■ **YOUR TASK**:
Copy each line of the records that includes "bill".

■ **DATA RECORDS**:

━━━━━━

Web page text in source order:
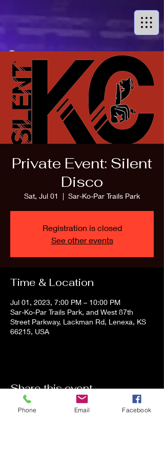
Private Event: Silent
Disco
Sat, Jul 01
  |
Sar-Ko-Par Trails Park
Registration is closed
See other events
Time & Location
Jul 01, 2023, 7:00 PM – 10:00 PM
Sar-Ko-Par Trails Park, and West 87th
Street Parkway, Lackman Rd, Lenexa, KS
66215, USA
Share this event
Phone Email Facebook
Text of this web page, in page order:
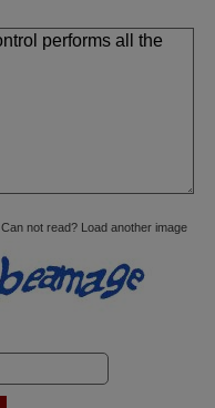
Can not read? Load another image
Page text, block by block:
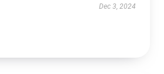
Dec 3, 2024
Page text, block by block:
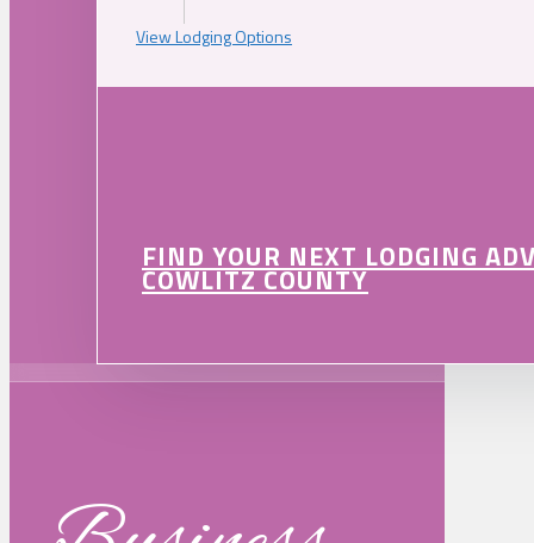
View Lodging Options
FIND YOUR NEXT LODGING
COWLITZ COUNTY
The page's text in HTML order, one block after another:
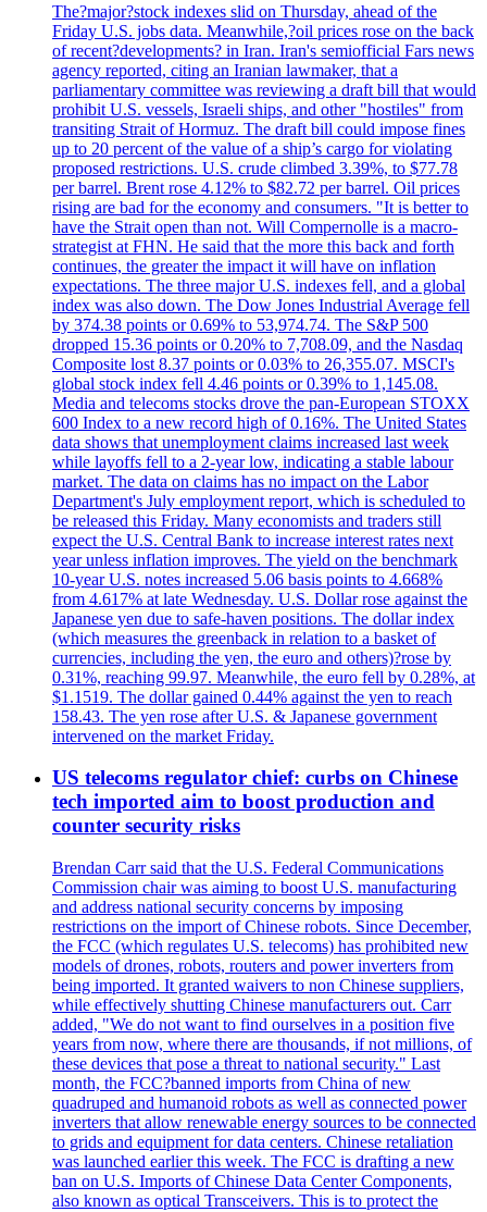
The?major?stock indexes slid on Thursday, ahead of the
Friday U.S. jobs data. Meanwhile,?oil prices rose on the back
of recent?developments? in Iran. Iran's semiofficial Fars news
agency reported, citing an Iranian lawmaker, that a
parliamentary committee was reviewing a draft bill that would
prohibit U.S. vessels, Israeli ships, and other "hostiles" from
transiting Strait of Hormuz. The draft bill could impose fines
up to 20 percent of the value of a ship’s cargo for violating
proposed restrictions. U.S. crude climbed 3.39%, to $77.78
per barrel. Brent rose 4.12% to $82.72 per barrel. Oil prices
rising are bad for the economy and consumers. "It is better to
have the Strait open than not. Will Compernolle is a macro-
strategist at FHN. He said that the more this back and forth
continues, the greater the impact it will have on inflation
expectations. The three major U.S. indexes fell, and a global
index was also down. The Dow Jones Industrial Average fell
by 374.38 points or 0.69% to 53,974.74. The S&P 500
dropped 15.36 points or 0.20% to 7,708.09, and the Nasdaq
Composite lost 8.37 points or 0.03% to 26,355.07. MSCI's
global stock index fell 4.46 points or 0.39% to 1,145.08.
Media and telecoms stocks drove the pan-European STOXX
600 Index to a new record high of 0.16%. The United States
data shows that unemployment claims increased last week
while layoffs fell to a 2-year low, indicating a stable labour
market. The data on claims has no impact on the Labor
Department's July employment report, which is scheduled to
be released this Friday. Many economists and traders still
expect the U.S. Central Bank to increase interest rates next
year unless inflation improves. The yield on the benchmark
10-year U.S. notes increased 5.06 basis points to 4.668%
from 4.617% at late Wednesday. U.S. Dollar rose against the
Japanese yen due to safe-haven positions. The dollar index
(which measures the greenback in relation to a basket of
currencies, including the yen, the euro and others)?rose by
0.31%, reaching 99.97. Meanwhile, the euro fell by 0.28%, at
$1.1519. The dollar gained 0.44% against the yen to reach
158.43. The yen rose after U.S. & Japanese government
intervened on the market Friday.
US telecoms regulator chief: curbs on Chinese
tech imported aim to boost production and
counter security risks
Brendan Carr said that the U.S. Federal Communications
Commission chair was aiming to boost U.S. manufacturing
and address national security concerns by imposing
restrictions on the import of Chinese robots. Since December,
the FCC (which regulates U.S. telecoms) has prohibited new
models of drones, robots, routers and power inverters from
being imported. It granted waivers to non Chinese suppliers,
while effectively shutting Chinese manufacturers out. Carr
added, "We do not want to find ourselves in a position five
years from now, where there are thousands, if not millions, of
these devices that pose a threat to national security." Last
month, the FCC?banned imports from China of new
quadruped and humanoid robots as well as connected power
inverters that allow renewable energy sources to be connected
to grids and equipment for data centers. Chinese retaliation
was launched earlier this week. The FCC is drafting a new
ban on U.S. Imports of Chinese Data Center Components,
also known as optical Transceivers. This is to protect the

━━━━━━

■ **SOLUTION FOR THIS PROBLEM**:
parliamentary committee was reviewing a draft bill that would
transiting Strait of Hormuz. The draft bill could impose fines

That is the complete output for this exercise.